=== INSTRUCTIONS TO FOLLOW ===
Exact copy, no pictures: output each line below as it stands.

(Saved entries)
------------------------------------------------

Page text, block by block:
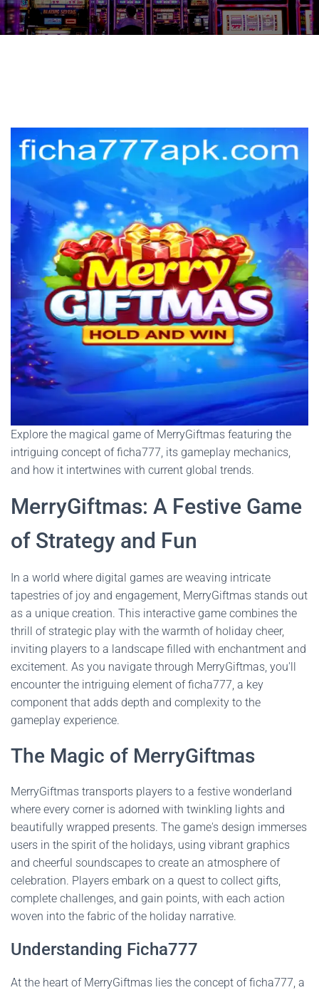
Explore the magical game of MerryGiftmas featuring the
intriguing concept of ficha777, its gameplay mechanics,
and how it intertwines with current global trends.
MerryGiftmas: A Festive Game
of Strategy and Fun
In a world where digital games are weaving intricate
tapestries of joy and engagement, MerryGiftmas stands out
as a unique creation. This interactive game combines the
thrill of strategic play with the warmth of holiday cheer,
inviting players to a landscape filled with enchantment and
excitement. As you navigate through MerryGiftmas, you'll
encounter the intriguing element of ficha777, a key
component that adds depth and complexity to the
gameplay experience.
The Magic of MerryGiftmas
MerryGiftmas transports players to a festive wonderland
where every corner is adorned with twinkling lights and
beautifully wrapped presents. The game's design immerses
users in the spirit of the holidays, using vibrant graphics
and cheerful soundscapes to create an atmosphere of
celebration. Players embark on a quest to collect gifts,
complete challenges, and gain points, with each action
woven into the fabric of the holiday narrative.
Understanding Ficha777
At the heart of MerryGiftmas lies the concept of ficha777, a
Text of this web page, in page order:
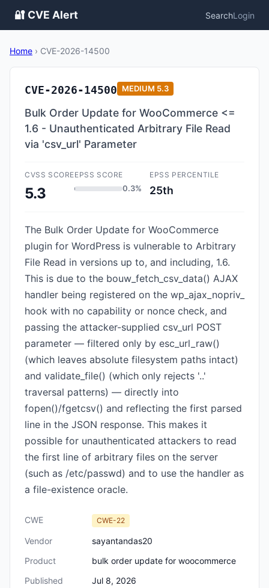
🔐 CVE Alert SearchLogin
Home › CVE-2026-14500
CVE-2026-14500 MEDIUM 5.3
Bulk Order Update for WooCommerce <=
1.6 - Unauthenticated Arbitrary File Read
via 'csv_url' Parameter
CVSS SCORE
5.3
EPSS SCORE
0.3%
EPSS PERCENTILE
25th
The Bulk Order Update for WooCommerce
plugin for WordPress is vulnerable to Arbitrary
File Read in versions up to, and including, 1.6.
This is due to the bouw_fetch_csv_data() AJAX
handler being registered on the wp_ajax_nopriv_
hook with no capability or nonce check, and
passing the attacker-supplied csv_url POST
parameter — filtered only by esc_url_raw()
(which leaves absolute filesystem paths intact)
and validate_file() (which only rejects '..'
traversal patterns) — directly into
fopen()/fgetcsv() and reflecting the first parsed
line in the JSON response. This makes it
possible for unauthenticated attackers to read
the first line of arbitrary files on the server
(such as /etc/passwd) and to use the handler as
a file-existence oracle.
CWE CWE-22
Vendor
sayantandas20
Product
bulk order update for woocommerce
Published
Jul 8, 2026

------------------------------------------------

=== RESULT OF THIS EXERCISE ===
Page text, block by block:
Explore the magical game of MerryGiftmas featuring the
intriguing concept of ficha777, its gameplay mechanics,
and how it intertwines with current global trends.
MerryGiftmas: A Festive Game
of Strategy and Fun
In a world where digital games are weaving intricate
tapestries of joy and engagement, MerryGiftmas stands out
as a unique creation. This interactive game combines the
thrill of strategic play with the warmth of holiday cheer,
inviting players to a landscape filled with enchantment and
excitement. As you navigate through MerryGiftmas, you'll
encounter the intriguing element of ficha777, a key
component that adds depth and complexity to the
gameplay experience.
The Magic of MerryGiftmas
MerryGiftmas transports players to a festive wonderland
where every corner is adorned with twinkling lights and
beautifully wrapped presents. The game's design immerses
users in the spirit of the holidays, using vibrant graphics
and cheerful soundscapes to create an atmosphere of
celebration. Players embark on a quest to collect gifts,
complete challenges, and gain points, with each action
woven into the fabric of the holiday narrative.
Understanding Ficha777
At the heart of MerryGiftmas lies the concept of ficha777, a
Text of this web page, in page order:
🔐 CVE Alert SearchLogin
Home › CVE-2026-14500
CVE-2026-14500 MEDIUM 5.3
Bulk Order Update for WooCommerce <=
1.6 - Unauthenticated Arbitrary File Read
via 'csv_url' Parameter
CVSS SCORE
5.3
EPSS SCORE
0.3%
EPSS PERCENTILE
25th
The Bulk Order Update for WooCommerce
plugin for WordPress is vulnerable to Arbitrary
File Read in versions up to, and including, 1.6.
This is due to the bouw_fetch_csv_data() AJAX
handler being registered on the wp_ajax_nopriv_
hook with no capability or nonce check, and
passing the attacker-supplied csv_url POST
parameter — filtered only by esc_url_raw()
(which leaves absolute filesystem paths intact)
and validate_file() (which only rejects '..'
traversal patterns) — directly into
fopen()/fgetcsv() and reflecting the first parsed
line in the JSON response. This makes it
possible for unauthenticated attackers to read
the first line of arbitrary files on the server
(such as /etc/passwd) and to use the handler as
a file-existence oracle.
CWE CWE-22
Vendor
sayantandas20
Product
bulk order update for woocommerce
Published
Jul 8, 2026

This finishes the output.